**Problem to work on**. Exact copy required. Repeat the records, but keep the pictures out.

**Exercise materials**.

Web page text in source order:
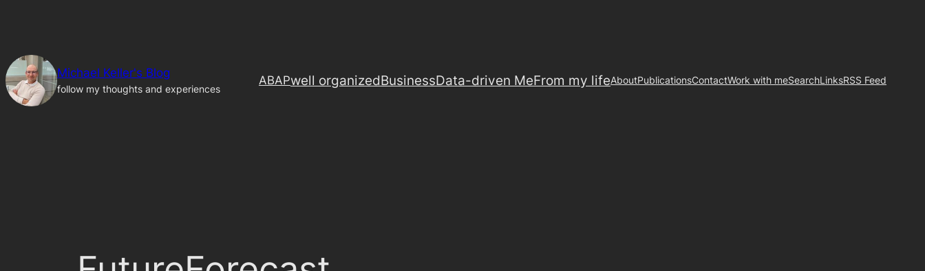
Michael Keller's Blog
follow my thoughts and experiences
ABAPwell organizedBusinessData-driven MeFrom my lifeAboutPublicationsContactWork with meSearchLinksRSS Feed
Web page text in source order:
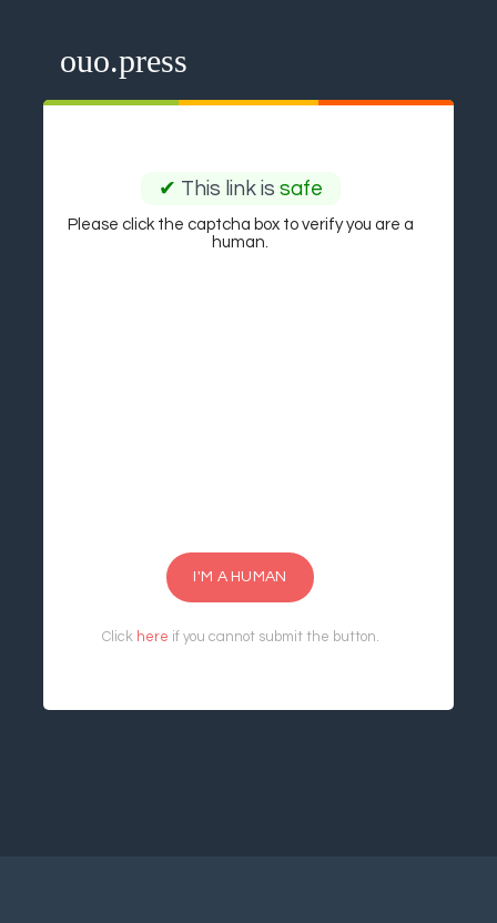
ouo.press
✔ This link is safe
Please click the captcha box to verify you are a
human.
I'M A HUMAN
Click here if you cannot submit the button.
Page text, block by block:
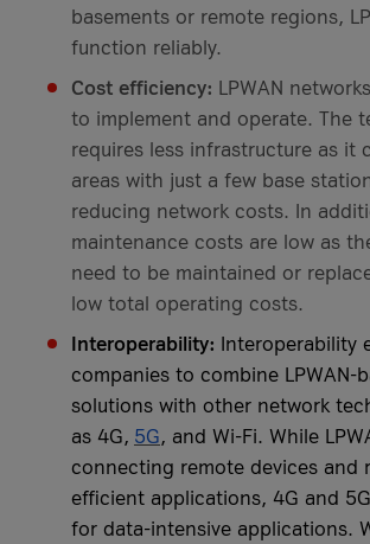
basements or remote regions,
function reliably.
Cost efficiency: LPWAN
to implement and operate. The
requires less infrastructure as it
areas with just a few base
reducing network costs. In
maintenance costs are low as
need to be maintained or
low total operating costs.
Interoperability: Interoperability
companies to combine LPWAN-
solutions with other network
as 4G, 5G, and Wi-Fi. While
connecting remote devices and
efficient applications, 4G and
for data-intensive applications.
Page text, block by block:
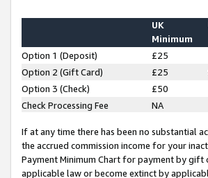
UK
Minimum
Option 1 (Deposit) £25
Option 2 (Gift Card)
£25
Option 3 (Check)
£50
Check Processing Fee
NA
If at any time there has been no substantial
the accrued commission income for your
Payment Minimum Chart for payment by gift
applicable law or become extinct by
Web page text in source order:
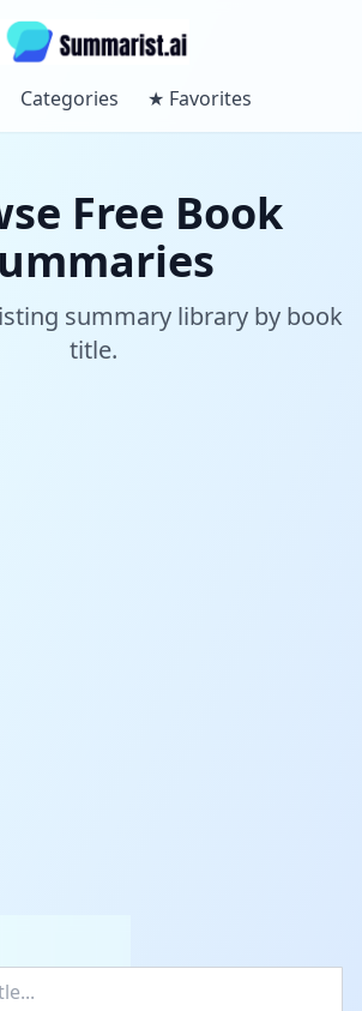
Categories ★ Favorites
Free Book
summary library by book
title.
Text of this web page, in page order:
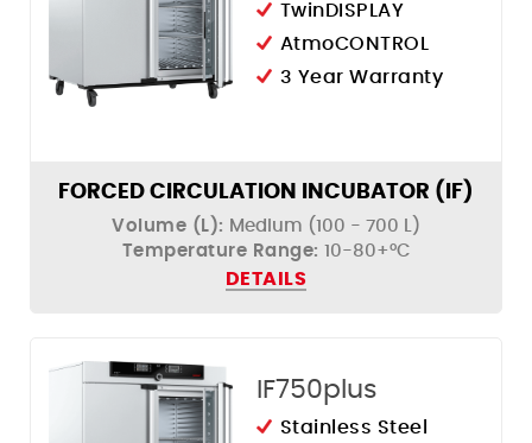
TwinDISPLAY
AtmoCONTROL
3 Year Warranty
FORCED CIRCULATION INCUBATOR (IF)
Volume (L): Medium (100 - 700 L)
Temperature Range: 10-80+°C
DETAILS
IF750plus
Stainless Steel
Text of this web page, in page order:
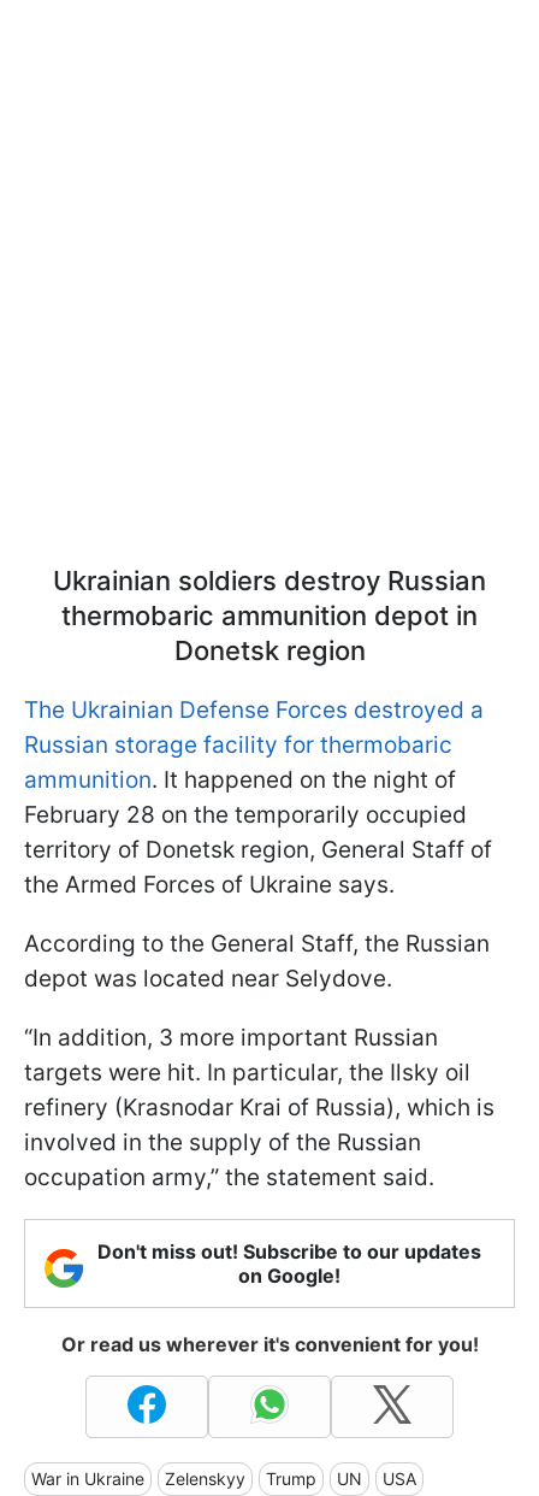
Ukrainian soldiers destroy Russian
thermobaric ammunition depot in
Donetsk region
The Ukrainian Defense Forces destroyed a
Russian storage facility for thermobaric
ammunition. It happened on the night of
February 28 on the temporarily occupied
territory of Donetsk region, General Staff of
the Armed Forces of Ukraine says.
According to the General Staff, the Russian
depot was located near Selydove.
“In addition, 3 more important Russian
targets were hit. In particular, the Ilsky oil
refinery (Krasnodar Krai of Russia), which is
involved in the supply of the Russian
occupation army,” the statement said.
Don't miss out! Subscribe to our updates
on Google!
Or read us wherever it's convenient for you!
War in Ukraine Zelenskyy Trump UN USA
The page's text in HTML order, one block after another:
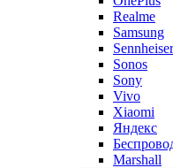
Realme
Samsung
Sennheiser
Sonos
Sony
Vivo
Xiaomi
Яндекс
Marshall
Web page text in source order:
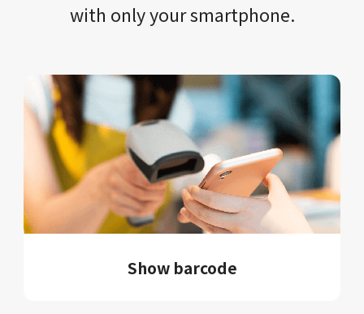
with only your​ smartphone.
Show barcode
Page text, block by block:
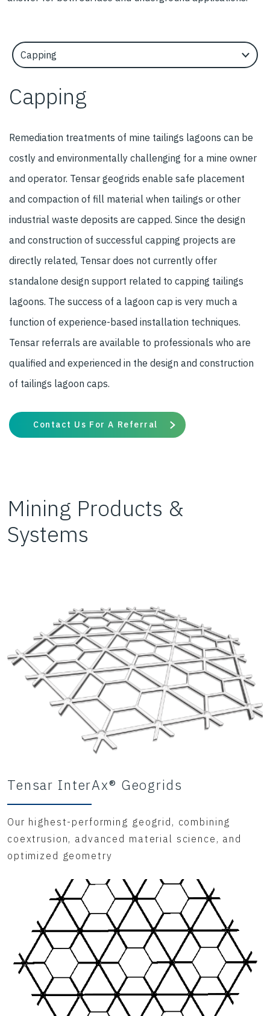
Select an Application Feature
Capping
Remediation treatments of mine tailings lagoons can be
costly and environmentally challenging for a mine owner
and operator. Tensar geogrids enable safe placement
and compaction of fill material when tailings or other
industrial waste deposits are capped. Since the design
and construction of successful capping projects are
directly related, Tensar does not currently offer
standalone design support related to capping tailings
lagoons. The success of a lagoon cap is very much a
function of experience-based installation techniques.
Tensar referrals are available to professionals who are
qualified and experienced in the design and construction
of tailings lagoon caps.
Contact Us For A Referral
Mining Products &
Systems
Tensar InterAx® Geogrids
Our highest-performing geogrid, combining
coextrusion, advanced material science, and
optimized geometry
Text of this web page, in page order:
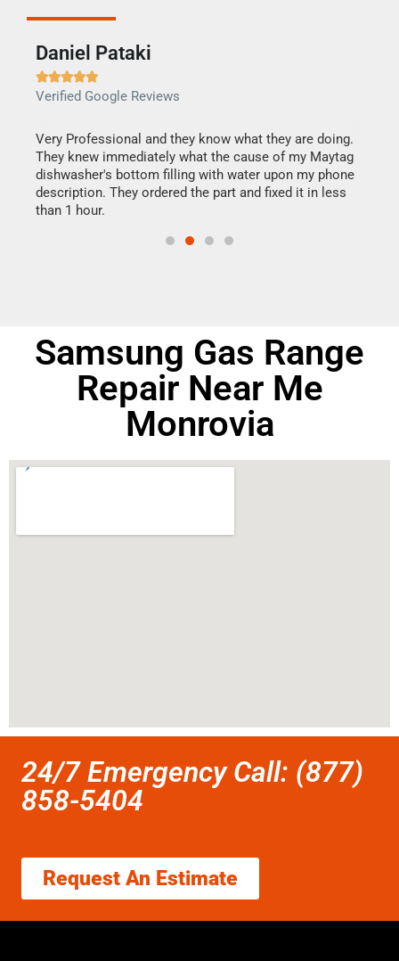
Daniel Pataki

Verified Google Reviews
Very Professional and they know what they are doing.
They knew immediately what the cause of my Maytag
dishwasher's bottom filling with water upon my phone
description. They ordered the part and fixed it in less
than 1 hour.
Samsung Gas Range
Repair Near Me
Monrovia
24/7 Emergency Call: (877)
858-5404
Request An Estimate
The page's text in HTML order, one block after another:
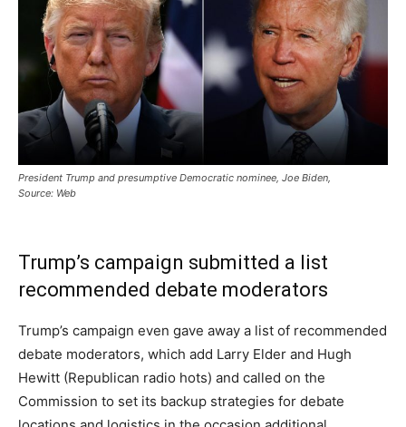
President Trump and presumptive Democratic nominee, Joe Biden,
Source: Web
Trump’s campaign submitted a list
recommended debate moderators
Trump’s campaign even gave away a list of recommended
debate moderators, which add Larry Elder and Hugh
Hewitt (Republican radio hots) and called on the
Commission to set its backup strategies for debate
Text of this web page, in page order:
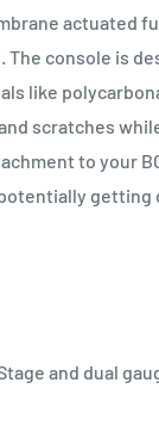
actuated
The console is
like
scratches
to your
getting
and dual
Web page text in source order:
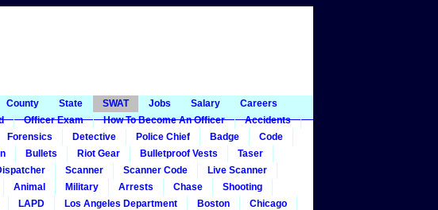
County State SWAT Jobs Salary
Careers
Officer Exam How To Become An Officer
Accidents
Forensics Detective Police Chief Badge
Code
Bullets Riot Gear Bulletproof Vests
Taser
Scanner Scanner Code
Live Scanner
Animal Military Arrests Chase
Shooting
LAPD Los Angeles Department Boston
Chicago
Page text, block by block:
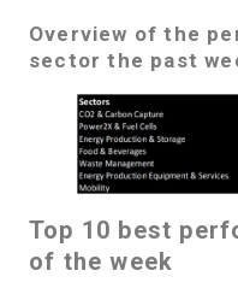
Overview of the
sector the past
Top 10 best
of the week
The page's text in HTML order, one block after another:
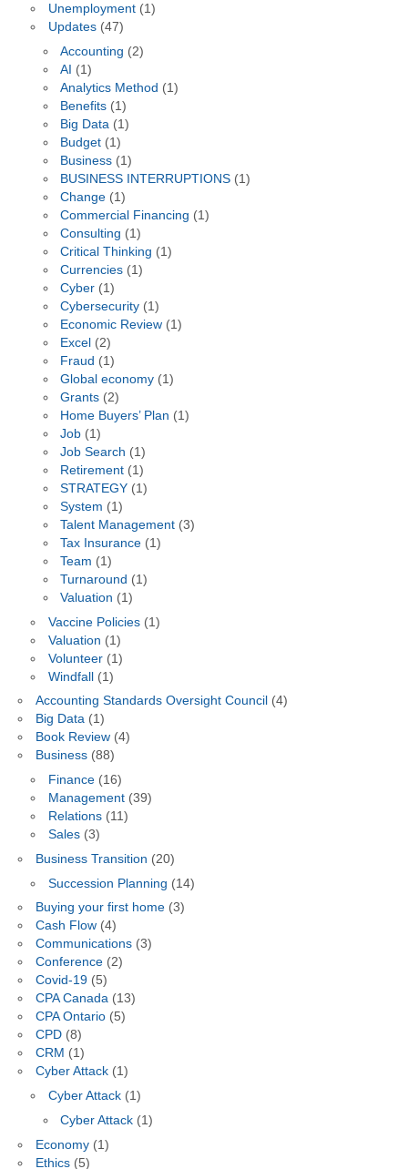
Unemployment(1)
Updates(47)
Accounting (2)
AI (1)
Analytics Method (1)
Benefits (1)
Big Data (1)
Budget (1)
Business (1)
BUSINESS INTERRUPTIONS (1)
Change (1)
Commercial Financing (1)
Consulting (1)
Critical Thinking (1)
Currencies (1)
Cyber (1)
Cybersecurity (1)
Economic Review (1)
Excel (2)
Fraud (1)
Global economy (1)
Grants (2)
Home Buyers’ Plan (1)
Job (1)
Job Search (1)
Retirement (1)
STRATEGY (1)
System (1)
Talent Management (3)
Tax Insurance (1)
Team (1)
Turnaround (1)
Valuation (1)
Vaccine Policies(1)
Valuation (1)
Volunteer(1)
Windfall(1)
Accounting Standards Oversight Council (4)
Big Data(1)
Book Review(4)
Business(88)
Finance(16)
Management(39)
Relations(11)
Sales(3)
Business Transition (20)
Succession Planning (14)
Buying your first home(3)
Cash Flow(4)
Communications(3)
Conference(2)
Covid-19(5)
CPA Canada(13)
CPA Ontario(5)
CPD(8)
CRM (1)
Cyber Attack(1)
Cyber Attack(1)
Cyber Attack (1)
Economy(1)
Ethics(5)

**Completed task**.
Web page text in source order:
Michael Keller's Blog
follow my thoughts and experiences
ABAPwell organizedBusinessData-driven MeFrom my lifeAboutPublicationsContactWork with meSearchLinksRSS Feed
Web page text in source order:
ouo.press
✔ This link is safe
Please click the captcha box to verify you are a
human.
I'M A HUMAN
Click here if you cannot submit the button.
Page text, block by block:
basements or remote regions,
function reliably.
Cost efficiency: LPWAN
to implement and operate. The
requires less infrastructure as it
areas with just a few base
reducing network costs. In
maintenance costs are low as
need to be maintained or
low total operating costs.
Interoperability: Interoperability
companies to combine LPWAN-
solutions with other network
as 4G, 5G, and Wi-Fi. While
connecting remote devices and
efficient applications, 4G and
for data-intensive applications.
Page text, block by block:
UK
Minimum
Option 1 (Deposit) £25
Option 2 (Gift Card)
£25
Option 3 (Check)
£50
Check Processing Fee
NA
If at any time there has been no substantial
the accrued commission income for your
Payment Minimum Chart for payment by gift
applicable law or become extinct by
Web page text in source order:
Categories ★ Favorites
Free Book
summary library by book
title.
Text of this web page, in page order:
TwinDISPLAY
AtmoCONTROL
3 Year Warranty
FORCED CIRCULATION INCUBATOR (IF)
Volume (L): Medium (100 - 700 L)
Temperature Range: 10-80+°C
DETAILS
IF750plus
Stainless Steel
Text of this web page, in page order:
Ukrainian soldiers destroy Russian
thermobaric ammunition depot in
Donetsk region
The Ukrainian Defense Forces destroyed a
Russian storage facility for thermobaric
ammunition. It happened on the night of
February 28 on the temporarily occupied
territory of Donetsk region, General Staff of
the Armed Forces of Ukraine says.
According to the General Staff, the Russian
depot was located near Selydove.
“In addition, 3 more important Russian
targets were hit. In particular, the Ilsky oil
refinery (Krasnodar Krai of Russia), which is
involved in the supply of the Russian
occupation army,” the statement said.
Don't miss out! Subscribe to our updates
on Google!
Or read us wherever it's convenient for you!
War in Ukraine Zelenskyy Trump UN USA
The page's text in HTML order, one block after another:
Realme
Samsung
Sennheiser
Sonos
Sony
Vivo
Xiaomi
Яндекс
Marshall
Web page text in source order:
with only your​ smartphone.
Show barcode
Page text, block by block:
Select an Application Feature
Capping
Remediation treatments of mine tailings lagoons can be
costly and environmentally challenging for a mine owner
and operator. Tensar geogrids enable safe placement
and compaction of fill material when tailings or other
industrial waste deposits are capped. Since the design
and construction of successful capping projects are
directly related, Tensar does not currently offer
standalone design support related to capping tailings
lagoons. The success of a lagoon cap is very much a
function of experience-based installation techniques.
Tensar referrals are available to professionals who are
qualified and experienced in the design and construction
of tailings lagoon caps.
Contact Us For A Referral
Mining Products &
Systems
Tensar InterAx® Geogrids
Our highest-performing geogrid, combining
coextrusion, advanced material science, and
optimized geometry
Text of this web page, in page order:
Daniel Pataki

Verified Google Reviews
Very Professional and they know what they are doing.
They knew immediately what the cause of my Maytag
dishwasher's bottom filling with water upon my phone
description. They ordered the part and fixed it in less
than 1 hour.
Samsung Gas Range
Repair Near Me
Monrovia
24/7 Emergency Call: (877)
858-5404
Request An Estimate
The page's text in HTML order, one block after another:
President Trump and presumptive Democratic nominee, Joe Biden,
Source: Web
Trump’s campaign submitted a list
recommended debate moderators
Trump’s campaign even gave away a list of recommended
debate moderators, which add Larry Elder and Hugh
Hewitt (Republican radio hots) and called on the
Commission to set its backup strategies for debate
Text of this web page, in page order:
actuated
The console is
like
scratches
to your
getting
and dual
Web page text in source order:
County State SWAT Jobs Salary
Careers
Officer Exam How To Become An Officer
Accidents
Forensics Detective Police Chief Badge
Code
Bullets Riot Gear Bulletproof Vests
Taser
Scanner Scanner Code
Live Scanner
Animal Military Arrests Chase
Shooting
LAPD Los Angeles Department Boston
Chicago
Page text, block by block:
Overview of the
sector the past
Top 10 best
of the week
The page's text in HTML order, one block after another:
Unemployment(1)
Updates(47)
Accounting (2)
AI (1)
Analytics Method (1)
Benefits (1)
Big Data (1)
Budget (1)
Business (1)
BUSINESS INTERRUPTIONS (1)
Change (1)
Commercial Financing (1)
Consulting (1)
Critical Thinking (1)
Currencies (1)
Cyber (1)
Cybersecurity (1)
Economic Review (1)
Excel (2)
Fraud (1)
Global economy (1)
Grants (2)
Home Buyers’ Plan (1)
Job (1)
Job Search (1)
Retirement (1)
STRATEGY (1)
System (1)
Talent Management (3)
Tax Insurance (1)
Team (1)
Turnaround (1)
Valuation (1)
Vaccine Policies(1)
Valuation (1)
Volunteer(1)
Windfall(1)
Accounting Standards Oversight Council (4)
Big Data(1)
Book Review(4)
Business(88)
Finance(16)
Management(39)
Relations(11)
Sales(3)
Business Transition (20)
Succession Planning (14)
Buying your first home(3)
Cash Flow(4)
Communications(3)
Conference(2)
Covid-19(5)
CPA Canada(13)
CPA Ontario(5)
CPD(8)
CRM (1)
Cyber Attack(1)
Cyber Attack(1)
Cyber Attack (1)
Economy(1)
Ethics(5)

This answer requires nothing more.